Barnes & Noble Reports Fiscal 2010 Fourth Quarter and Full-Year Financial Results

Barnes & Noble, Inc. (NYSE: BKS), the world’s largest bookseller, today reported sales and earnings for its fiscal 2010 fourth quarter and full year ended May 1, 2010.

FOURTH QUARTER RESULTS

Total sales for the fourth quarter were $1.3 billion, a 19% increase from the thirteen weeks ended May 2, 2009. Barnes & Noble.com sales increased 51% to $141 million for the quarter, as compared to the period one year ago. Barnes & Noble store sales decreased 3% to $962 million, with comparable store sales decreasing 3.1% for the quarter, in-line with guidance of a comparable store sales decline between 2% and 4%. In 2010, total sales include Barnes & Noble College Booksellers (“College”) sales of $205 million. College’s comparable store sales increased 2.9%, exceeding guidance of a decline of 1% to an increase of 1%.

For the fourth quarter, the company reported a consolidated net loss of $32 million, or $0.58 per share.

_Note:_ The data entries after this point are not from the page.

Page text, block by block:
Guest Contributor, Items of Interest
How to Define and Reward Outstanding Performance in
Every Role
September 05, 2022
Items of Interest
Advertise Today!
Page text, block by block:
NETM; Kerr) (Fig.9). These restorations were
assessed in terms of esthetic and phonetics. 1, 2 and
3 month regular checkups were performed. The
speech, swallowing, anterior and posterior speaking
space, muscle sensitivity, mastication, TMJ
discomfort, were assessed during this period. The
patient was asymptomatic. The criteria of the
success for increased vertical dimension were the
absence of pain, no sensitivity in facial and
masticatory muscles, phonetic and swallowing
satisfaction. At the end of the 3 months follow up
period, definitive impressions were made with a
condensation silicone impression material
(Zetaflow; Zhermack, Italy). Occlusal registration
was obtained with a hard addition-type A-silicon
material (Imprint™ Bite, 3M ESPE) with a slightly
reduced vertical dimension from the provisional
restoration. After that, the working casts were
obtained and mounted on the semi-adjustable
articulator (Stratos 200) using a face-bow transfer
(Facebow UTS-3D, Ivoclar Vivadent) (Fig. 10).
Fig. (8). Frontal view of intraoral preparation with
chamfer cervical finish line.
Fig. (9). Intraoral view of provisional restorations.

Included in these results is a benefit of $0.25 per share resulting from the release of tax reserves pursuant to the completion of tax examinations. The results also include an after-tax benefit of $0.07 per share, resulting from a more favorable physical inventory shortage rate than previously forecasted. Excluding both of these benefits, the fourth quarter net loss was $0.89 per share. This loss was in-line with previously issued guidance of $0.85 to $1.15 per share.

FISCAL 2010 FULL-YEAR RESULTS

Total sales for the full year were $5.8 billion. Barnes & Noble.com sales increased 24% to $573 million for the year, as compared to the twelve month period ended May 2, 2009. Barnes & Noble store sales were $4.3 billion, with comparable store sales decreasing 4.8% for the year. Total fiscal year 2010 sales include post-acquisition College sales of $836 million, with comparable store sales decreasing 0.3% during that same period.

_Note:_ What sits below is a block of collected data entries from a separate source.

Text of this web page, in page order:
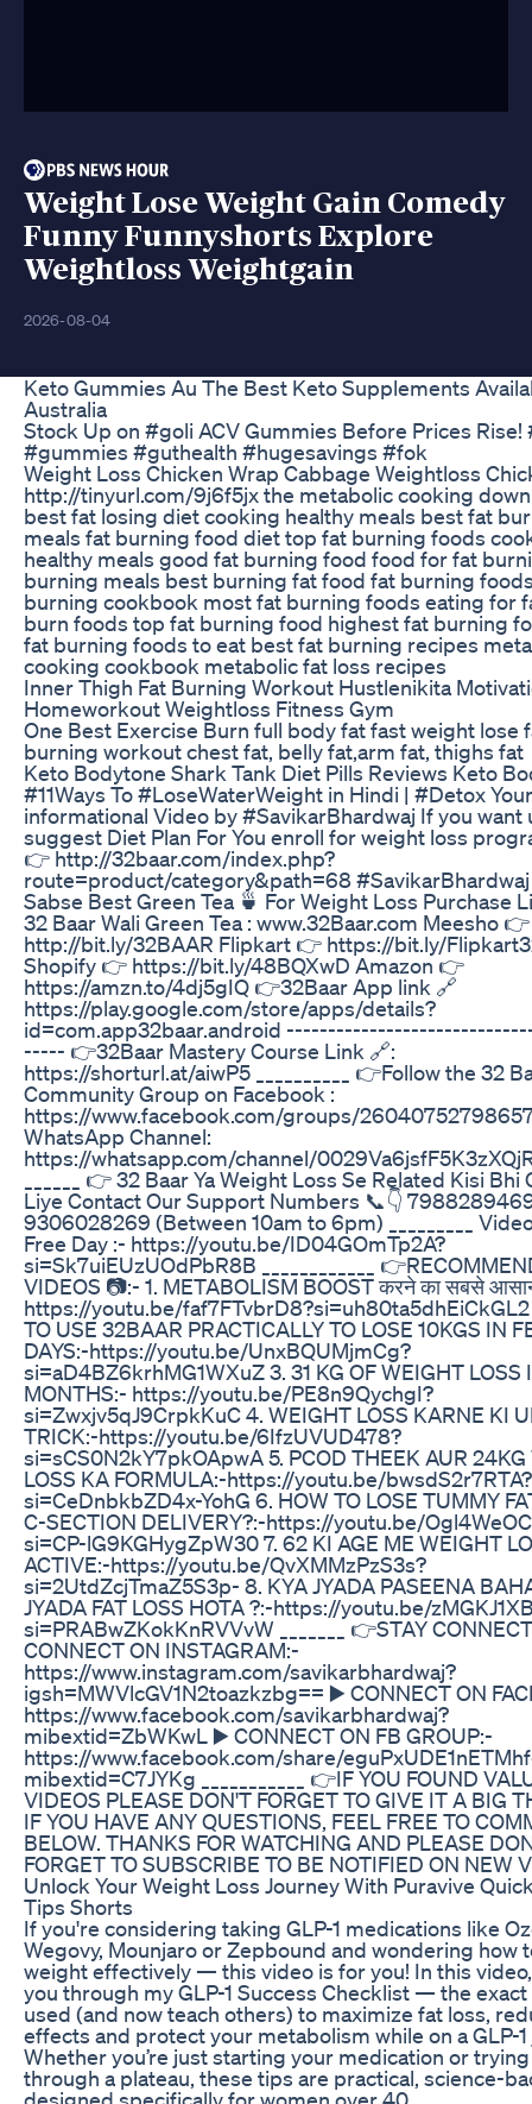
Weight Lose Weight Gain Comedy
Funny Funnyshorts Explore
Weightloss Weightgain
2026-08-04
Keto Gummies Au The Best Keto Supplements
Australia
Stock Up on #goli ACV Gummies Before Prices Rise!
#gummies #guthealth #hugesavings #fok
Weight Loss Chicken Wrap Cabbage Weightloss
http://tinyurl.com/9j6f5jx the metabolic cooking
best fat losing diet cooking healthy meals best fat
meals fat burning food diet top fat burning foods
healthy meals good fat burning food food for fat
burning meals best burning fat food fat burning
burning cookbook most fat burning foods eating for
burn foods top fat burning food highest fat burning
fat burning foods to eat best fat burning recipes
cooking cookbook metabolic fat loss recipes
Inner Thigh Fat Burning Workout Hustlenikita
Homeworkout Weightloss Fitness Gym
One Best Exercise Burn full body fat fast weight lose
burning workout chest fat, belly fat,arm fat, thighs fat
Keto Bodytone Shark Tank Diet Pills Reviews Keto
#11Ways To #LoseWaterWeight in Hindi | #Detox
informational Video by #SavikarBhardwaj If you want
suggest Diet Plan For You enroll for weight loss
👉 http://32baar.com/index.php?
route=product/category&path=68 #SavikarBhardwaj
Sabse Best Green Tea 🍵 For Weight Loss Purchase
32 Baar Wali Green Tea : www.32Baar.com Meesho 👉
http://bit.ly/32BAAR Flipkart 👉 https://bit.ly/
Shopify 👉 https://bit.ly/48BQXwD Amazon 👉
https://amzn.to/4dj5gIQ 👉32Baar App link 🔗
https://play.google.com/store/apps/details?
id=com.app32baar.android
----- 👉32Baar Mastery Course Link 🔗:
https://shorturl.at/aiwP5 __________ 👉Follow the 32
Community Group on Facebook :
https://www.facebook.com/groups/
WhatsApp Channel:
https://whatsapp.com/channel/
______ 👉 32 Baar Ya Weight Loss Se Related Kisi Bhi
Liye Contact Our Support Numbers 📞👇
9306028269 (Between 10am to 6pm) _________
Free Day :- https://youtu.be/ID04GOmTp2A?
si=Sk7uiEUzUOdPbR8B ____________
VIDEOS 📷:- 1. METABOLISM BOOST करने का सबसे
https://youtu.be/faf7FTvbrD8?si=uh80ta5dhEiCkGL2
TO USE 32BAAR PRACTICALLY TO LOSE 10KGS IN
DAYS:-https://youtu.be/UnxBQUMjmCg?
si=aD4BZ6krhMG1WXuZ 3. 31 KG OF WEIGHT LOSS
MONTHS:- https://youtu.be/PE8n9QychgI?
si=Zwxjv5qJ9CrpkKuC 4. WEIGHT LOSS KARNE KI
TRICK:-https://youtu.be/6IfzUVUD478?
si=sCS0N2kY7pkOApwA 5. PCOD THEEK AUR 24KG
LOSS KA FORMULA:-https://youtu.be/bwsdS2r7RTA?
si=CeDnbkbZD4x-YohG 6. HOW TO LOSE TUMMY
C-SECTION DELIVERY?:-https://youtu.be/
si=CP-lG9KGHygZpW30 7. 62 KI AGE ME WEIGHT
ACTIVE:-https://youtu.be/QvXMMzPzS3s?
si=2UtdZcjTmaZ5S3p- 8. KYA JYADA PASEENA
JYADA FAT LOSS HOTA ?:-https://youtu.be/
si=PRABwZKokKnRVVvW _______ 👉STAY
CONNECT ON INSTAGRAM:-
https://www.instagram.com/savikarbhardwaj?
igsh=MWVlcGV1N2toazkzbg== ▶️ CONNECT ON
https://www.facebook.com/savikarbhardwaj?
mibextid=ZbWKwL ▶️ CONNECT ON FB GROUP:-
https://www.facebook.com/share/
mibextid=C7JYKg ___________ 👉IF YOU FOUND
VIDEOS PLEASE DON'T FORGET TO GIVE IT A BIG
IF YOU HAVE ANY QUESTIONS, FEEL FREE TO
BELOW. THANKS FOR WATCHING AND PLEASE
FORGET TO SUBSCRIBE TO BE NOTIFIED ON NEW
Unlock Your Weight Loss Journey With Puravive
Tips Shorts
If you're considering taking GLP-1 medications like
Wegovy, Mounjaro or Zepbound and wondering how
weight effectively — this video is for you! In this
you through my GLP-1 Success Checklist — the exact
used (and now teach others) to maximize fat loss,
effects and protect your metabolism while on a GLP-1
Whether you’re just starting your medication or
through a plateau, these tips are practical, science-
designed specifically for women over 40.

Consolidated net earnings were $36.7 million, or $0.63 per share. Excluding the tax benefits noted above, consolidated net earnings would have been $0.39 per share, as compared to guidance of $0.23 to $0.53 per share.

GUIDANCE

In fiscal 2011, Barnes & Noble expects its consolidated sales to increase 20% to 25%. Barnes & Noble.com comparable sales are expected to increase by approximately 75% to $1 billion. (Barnes & Noble.com comparable sales reflects the actual retail selling price for eBooks sold under the agency model rather than solely the commission received.) Barnes & Noble comparable store sales are expected to be in a range of flat to an increase of 3%. College comparable store sales are expected to be flat.

“We are pleased that in the fourth quarter each of our three channels of business have all gained significant share: physical bookstores, digital books and books sold online at bn.com. In fact, in just a brief 12 months since we launched the Barnes and Noble ebookstore, our share of the digital market already exceeds our share of the retail book market,” said William Lynch, chief executive officer of Barnes & Noble, Inc. “In light of the exciting digital opportunity before us, we are planning to redirect a significant portion of our financial resources towards investments in technology, sales and marketing. These investments will impact our bottom line in 2011, but we believe they will enable Barnes & Noble to capitalize on the significant mid-to-long-term growth opportunities presented by the digital markets.”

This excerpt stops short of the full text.